Copy all the records word for word, apart from any pictures.

Start of Task material

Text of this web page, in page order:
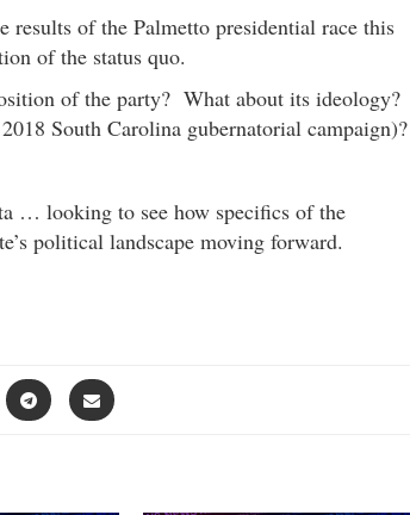
results of the Palmetto presidential race this
of the status quo.
of the party? What about its ideology?
South Carolina gubernatorial campaign)?
… looking to see how specifics of the
political landscape moving forward.
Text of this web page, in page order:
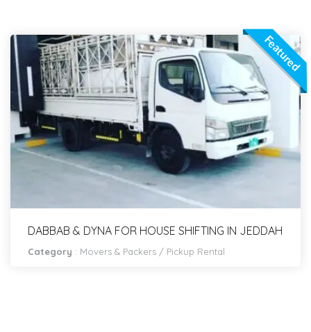
Featured
DABBAB & DYNA FOR HOUSE SHIFTING IN JEDDAH
Category : Movers & Packers / Pickup Rental
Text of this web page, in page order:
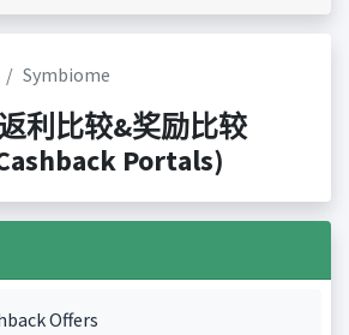
Symbiome
利比较&奖励比较
Portals)
Offers
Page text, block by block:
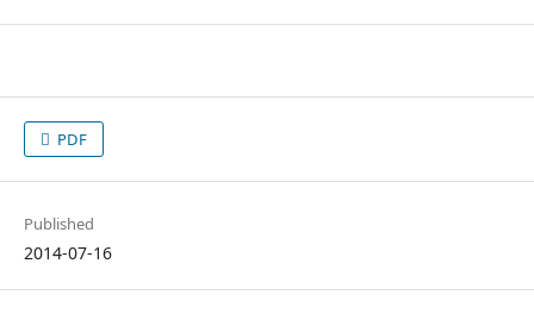
PDF
Published
2014-07-16
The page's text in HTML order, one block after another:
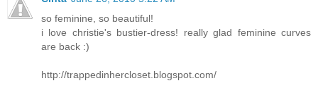
so feminine, so beautiful!
i love christie's bustier-dress! really glad feminine curves
are back :)
http://trappedinhercloset.blogspot.com/
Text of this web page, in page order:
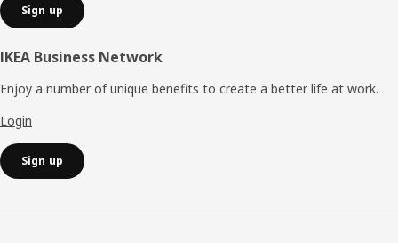
Sign up
IKEA Business Network
Enjoy a number of unique benefits to create a better life at work.
Login
Sign up
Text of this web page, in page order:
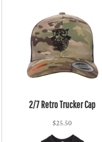
2/7 Retro Trucker Cap
$25.50
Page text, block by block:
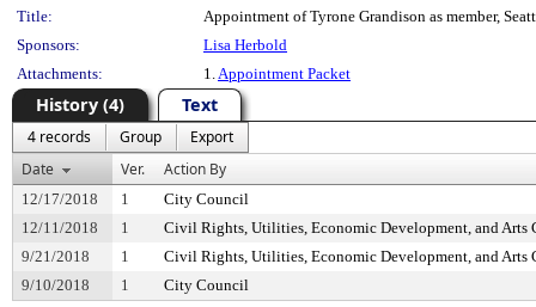
Title:
Appointment of Tyrone Grandison as member,
Sponsors:
Lisa Herbold
Attachments:
1.Appointment Packet
History (4) Text
4 records Group
Export
Date
Ver. Action By
12/17/2018 1
City Council
12/11/2018
1
Civil Rights, Utilities, Economic Development, and Arts
9/21/2018
1
Civil Rights, Utilities, Economic Development, and Arts
9/10/2018
1 City Council
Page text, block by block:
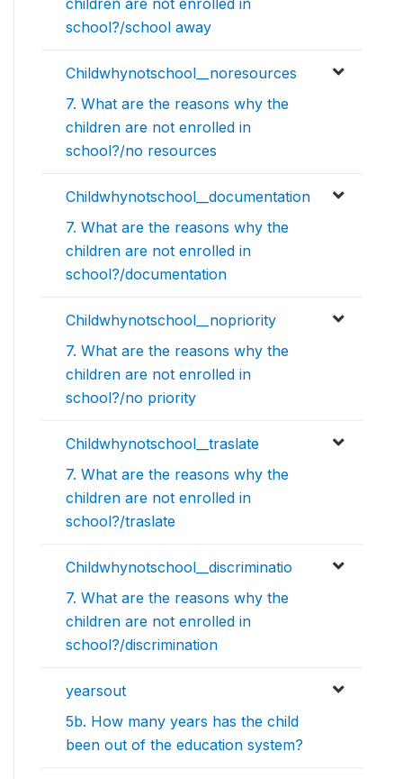
children are not enrolled in
school?/school away
Childwhynotschool__noresources
7. What are the reasons why the
children are not enrolled in
school?/no resources
Childwhynotschool__documentation
7. What are the reasons why the
children are not enrolled in
school?/documentation
Childwhynotschool__nopriority
7. What are the reasons why the
children are not enrolled in
school?/no priority
Childwhynotschool__traslate
7. What are the reasons why the
children are not enrolled in
school?/traslate
Childwhynotschool__discriminatio
7. What are the reasons why the
children are not enrolled in
school?/discrimination
yearsout
5b. How many years has the child
been out of the education system?
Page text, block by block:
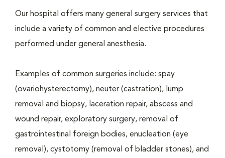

End of Task material

_Answer section_
Text of this web page, in page order:
results of the Palmetto presidential race this
of the status quo.
of the party? What about its ideology?
South Carolina gubernatorial campaign)?
… looking to see how specifics of the
political landscape moving forward.
Text of this web page, in page order:
Featured
DABBAB & DYNA FOR HOUSE SHIFTING IN JEDDAH
Category : Movers & Packers / Pickup Rental
Text of this web page, in page order:
Symbiome
利比较&奖励比较
Portals)
Offers
Page text, block by block:
PDF
Published
2014-07-16
The page's text in HTML order, one block after another:
so feminine, so beautiful!
i love christie's bustier-dress! really glad feminine curves
are back :)
http://trappedinhercloset.blogspot.com/
Text of this web page, in page order:
Sign up
IKEA Business Network
Enjoy a number of unique benefits to create a better life at work.
Login
Sign up
Text of this web page, in page order:
2/7 Retro Trucker Cap
$25.50
Page text, block by block:
Title:
Appointment of Tyrone Grandison as member,
Sponsors:
Lisa Herbold
Attachments:
1.Appointment Packet
History (4) Text
4 records Group
Export
Date
Ver. Action By
12/17/2018 1
City Council
12/11/2018
1
Civil Rights, Utilities, Economic Development, and Arts
9/21/2018
1
Civil Rights, Utilities, Economic Development, and Arts
9/10/2018
1 City Council
Page text, block by block:
children are not enrolled in
school?/school away
Childwhynotschool__noresources
7. What are the reasons why the
children are not enrolled in
school?/no resources
Childwhynotschool__documentation
7. What are the reasons why the
children are not enrolled in
school?/documentation
Childwhynotschool__nopriority
7. What are the reasons why the
children are not enrolled in
school?/no priority
Childwhynotschool__traslate
7. What are the reasons why the
children are not enrolled in
school?/traslate
Childwhynotschool__discriminatio
7. What are the reasons why the
children are not enrolled in
school?/discrimination
yearsout
5b. How many years has the child
been out of the education system?
Page text, block by block:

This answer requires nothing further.